# Adding organics to soiless mix to use with earth juice nutes



## next (Mar 15, 2015)

Hey guys, so I have had slight problems in the past running pro-mix and earth juice. I have read that it is somewhat of an uphill battle trying to do liquid organics in a soilless medium. There's not enough organic matter to help the organisms and such create a nice little home to feed my pant.

I have a few options to amend my soilless (pro-mix hp) with, so that it will hopefully be more "organic" and work better with my earth juice nutes.

Earth worm castings I know are great, and I have enough to add about 10% to the volume of dirt I need. 

Kelp meal I read would be a good addition, was going to add that at a rate of 1-2tsp per gallon of soil. 

Azomite! Wetdog adds 1cup per 1ft³ of soil, I was going to add the same amount, it would be a replacement for my microblast nutes. Works out to about 10ml per liter of soil to get to 1cup / 1ft³

Dolomite lime to help buffer the PH, I think pro-mix HP has it in there, but a little more probably won't hurt either, was going to add it at a rate of 1tbsp per galon of soil.

Any thoughts or suggestions? Thanks guys


----------



## Rosebud (Mar 16, 2015)

Hey Next,

this is where you need to be reading.. you are on the right track.

http://www.marijuanapassion.com/forum/showthread.php?t=54272


----------



## next (Mar 16, 2015)

Thanks Rose,

I've read literally hundreds of posts about earth juice, including that one  

How do you use your earth juice? Do you bubble, or adjust your ph?

I'm pretty sure I fried my last plant from the low ph, I didn't bubble, or adjust ph, it was a test of sorts.. didn't turn out so good for the lil guy. 

I ended up leaving out the kelp meal, figure I can always make a tea out of it and use it later. I'm nervous about adding extra's to the soil still, although it would be nice to just grow with water. One day.. one day..


----------



## Rosebud (Mar 17, 2015)

Next, remind me what your medium is. Are you all organic?   the simplest grow for me was ffof and  earth juice.  When i grow outdoors or if something needs food stat I make a tea, but indoor, sometimes i do, depending on what the plant is asking for. I know that sounds weird but if you grow the same strains for a while they tell you when they are hungry.


----------



## next (Mar 17, 2015)

Should be all organic, pro-mix is the medium I have. I've never seen this FFOF where im at but I will for sure be keeping a look out. Seems like everyone loves the stuff


----------



## Rosebud (Mar 17, 2015)

Amazon.com Fox Farm Ocean Forest.


----------



## next (Mar 17, 2015)

Haha, that was the first pace I checked!

$35 for 12 quarts, not bad.. the kicker.. $142 shipping :O


----------



## Rosebud (Mar 17, 2015)

I belong to amazon prime so it is free shipping. who could afford that?????


----------



## zem (Mar 17, 2015)

hey there next, interesting topic, you said that it is soilless, is pro-mix not a soil?


----------



## next (Mar 17, 2015)

I believe that is a whole other can of worms, probably a debate for a whole other thread. as well.
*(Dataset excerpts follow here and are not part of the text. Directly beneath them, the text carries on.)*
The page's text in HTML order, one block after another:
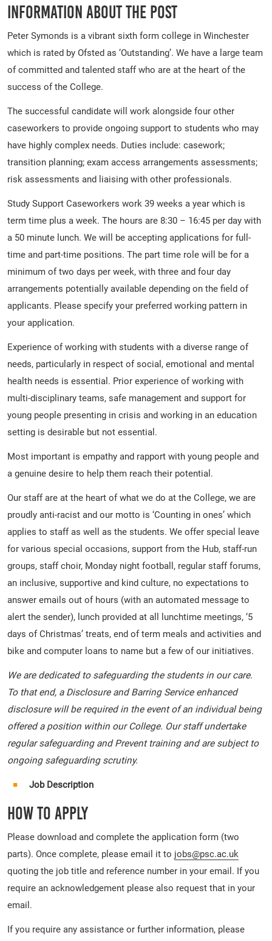
Information About The Post
Peter Symonds is a vibrant sixth form college in Winchester
which is rated by Ofsted as ‘Outstanding’. We have a large team
of committed and talented staff who are at the heart of the
success of the College.
The successful candidate will work alongside four other
caseworkers to provide ongoing support to students who may
have highly complex needs. Duties include: casework;
transition planning; exam access arrangements assessments;
risk assessments and liaising with other professionals.
Study Support Caseworkers work 39 weeks a year which is
term time plus a week. The hours are 8:30 – 16:45 per day with
a 50 minute lunch. We will be accepting applications for full-
time and part-time positions. The part time role will be for a
minimum of two days per week, with three and four day
arrangements potentially available depending on the field of
applicants. Please specify your preferred working pattern in
your application.
Experience of working with students with a diverse range of
needs, particularly in respect of social, emotional and mental
health needs is essential. Prior experience of working with
multi-disciplinary teams, safe management and support for
young people presenting in crisis and working in an education
setting is desirable but not essential.
Most important is empathy and rapport with young people and
a genuine desire to help them reach their potential.
Our staff are at the heart of what we do at the College, we are
proudly anti-racist and our motto is ‘Counting in ones’ which
applies to staff as well as the students. We offer special leave
for various special occasions, support from the Hub, staff-run
groups, staff choir, Monday night football, regular staff forums,
an inclusive, supportive and kind culture, no expectations to
answer emails out of hours (with an automated message to
alert the sender), lunch provided at all lunchtime meetings, ‘5
days of Christmas’ treats, end of term meals and activities and
bike and computer loans to name but a few of our initiatives.
We are dedicated to safeguarding the students in our care.
To that end, a Disclosure and Barring Service enhanced
disclosure will be required in the event of an individual being
offered a position within our College. Our staff undertake
regular safeguarding and Prevent training and are subject to
ongoing safeguarding scrutiny.
Job Description
How To Apply
Please download and complete the application form (two
parts). Once complete, please email it to jobs@psc.ac.uk
quoting the job title and reference number in your email. If you
require an acknowledgement please also request that in your
email.
If you require any assistance or further information, please

But a quick look at wikipedia shows "Soil is the mixture of minerals, organic matter, gases, liquids, and myriad organisms that together support plant life"

None of which are present in pro-mix, perhaps some minerals to buffer the ph. But it is an inert substrate that contains little to no nutrients, or minerals. 

If you put a plant in pro-mix it will wither and die without the help of fertilizer

Anyways I do believe the general opinion is that pro-mi and sunshine mix are considered a soilless medium


----------



## Droopy Dog (Mar 17, 2015)

next said:


> Haha, that was the first pace I checked!
> 
> $35 for 12 quarts, not bad.. the kicker.. $142 shipping :O



Never mind the shipping, $35 for 3 gallons of mix!?! That is insane! $10+/gallon?!?

For right at $35 I can make 10x that amount of my basic mix. ~10 cf+- = 75 gallons more or less = 300qts.

4cf bag of perlite---- $22.00
3cf bale of peat moss ----$10/$12    Expands out to a bit over 5cf.
2cf bag of pine bark fines----$2.50

Total: $34-$37    ~$2.15/gallon. Even adding amendments the cost would stay under $3/gallon.

This is close to, but not quite, Pro Mix. My peat moss comes from the same company that makes Pro Mix (Premier) and is all I use.

It is super easy to amend Pro Mix with dry amendments and to make it a living soil in its own right. The real kicker is when you use EJ along WITH the living. soil. The combo was an accident with great results.

Dry amendments can lead to sticker shock if you try and get everything at once, but there are just a couple 'must haves'. The rest can be gotten as time and funds permit.Just what do you actually have? Thought I saw kelp mentioned, what else?

Wet


----------



## next (Mar 17, 2015)

Hey there,


I have the entire original earth juice lineup but those are all liquids.
Grow/Bloom/Xatalyst/Meta-k/Microblast/Hi-Brix Molasses

And some Muskie fish emulsion

Not many dry amendments on hand
Dolomite lime
Azomite
Kelp Meal
3 liters EWC left

I have a bale of pro-mix hp, and a bale of sphagnum moss, and a big bag of pro-mix organic vegetable and herb mix

recently picked up some sunacat organic dehydrated sugar cane juice, to use with tea's.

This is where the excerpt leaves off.